*Updated October 14, 2020
To maximize your financial aid for college, you should submit your FAFSA (Free Application for Federal Student Aid) form early and accurately. Unfortunately, oftentimes, students either delay their application, miss deadlines or make common errors in their FAFSA form that prevent their FAFSA from being processed.
This could result in your missing out on some financial aid. For example, your state or college could run out of funds by the time your FAFSA is processed. Also, if your FAFSA is not processed by the time school starts, you (or your parents) have to fork out the tuition, room and board, and other fees due and wait for your college to reimburse you when the financial aid comes through.
So, if you want to improve your chances of receiving aid — grants, work-study programs, federal student loans, or state and school financial aid awards — get your FAFSA in early and watch out for common errors that trip up many students.
Submit your FAFSA early
Aim to submit your FAFSA as close to the open date — the first date that the FAFSA form is available for use — as possible.
Open date for 2021-22 school year → October 1, 2020
Open date for 2022-23 school year → October 1, 2021
The FAFSA deadline is June 30 of the school year for which you’re applying for financial aid. If you haven’t already submitted your application for the 2020-21 school year, you should do so by June 30, 2021.
Federal deadline for 2020-21 school year → June 30, 2021 (midnight CT)
2020-21 Corrections/Updates → September 12, 2021
Federal deadline for 2021-22 school year → June 30, 2022 (midnight CT)
2021-22 Corrections/Updates → September 12, 2022
Also, colleges and states may have different deadlines, so you need to comply with those deadlines as well. For more details on deadlines and tips on how to complete your FAFSA without stress, check out this FAFSA complete guide.
Watch out for common FAFSA form errors
The FAFSA form requires students to provide personal and financial information, which is used to assess how much aid and what type of aid to award to a student. In addition, students who are deemed to be dependent have to provide their parents’ personal and financial information.
In all, the 2021-2022 FAFSA form (like the 22020-21 FAFSA form) has over 100 questions for students seeking financial aid. You don’t have to answer each question, as some of them may not pertain to you. But you should still read all of them carefully to make sure that you understand each question and are supplying the right answers.
Then, when you’re actually filling out each field, be sure that you fill it out correctly.

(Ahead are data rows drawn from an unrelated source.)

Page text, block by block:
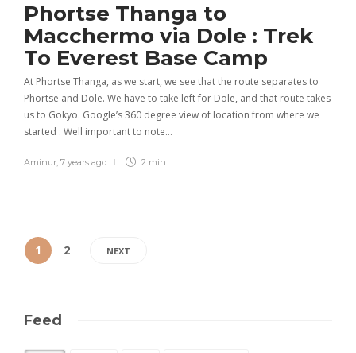
Phortse Thanga to
Macchermo via Dole : Trek
To Everest Base Camp
At Phortse Thanga, as we start, we see that the route separates to
Phortse and Dole. We have to take left for Dole, and that route takes
us to Gokyo. Google’s 360 degree view of location from where we
started : Well important to note…
Aminur, 7 years ago 2 min
1 2 NEXT
Feed
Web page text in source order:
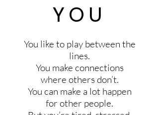
YOU
You like to play between the
lines.
You make connections
where others don’t.
You can make a lot happen
for other people.
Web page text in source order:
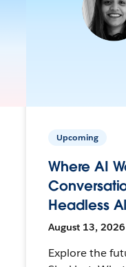
Upcoming
Where AI
Headless AI
August 13,
Explore the
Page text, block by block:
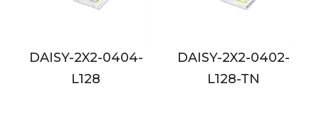
0404-
DAISY-2X2-0402-
DAISY-2X2-
L128-24V

Here’s how to avoid these common errors on your FAFSA.
1. Follow instructions
If you don’t want your FAFSA kicked back, be sure to follow instructions so you fill out each field correctly. For PDF or hard copy applications, there are certain mechanics that you need to follow as well, such as using black ink, filling circles completely, printing in capital letters, and skipping a box between words.
2. Do not leave any questions unanswered
Whatever method you use to complete your FAFSA form — electronically, by mobile app, PDF or hard copy — do not leave any questions unanswered. Use “0” if that’s your answer to a question or if the question is not applicable to you. Leaving an answer field blank would be construed as you forgetting to answer the question, and will delay the processing of your application.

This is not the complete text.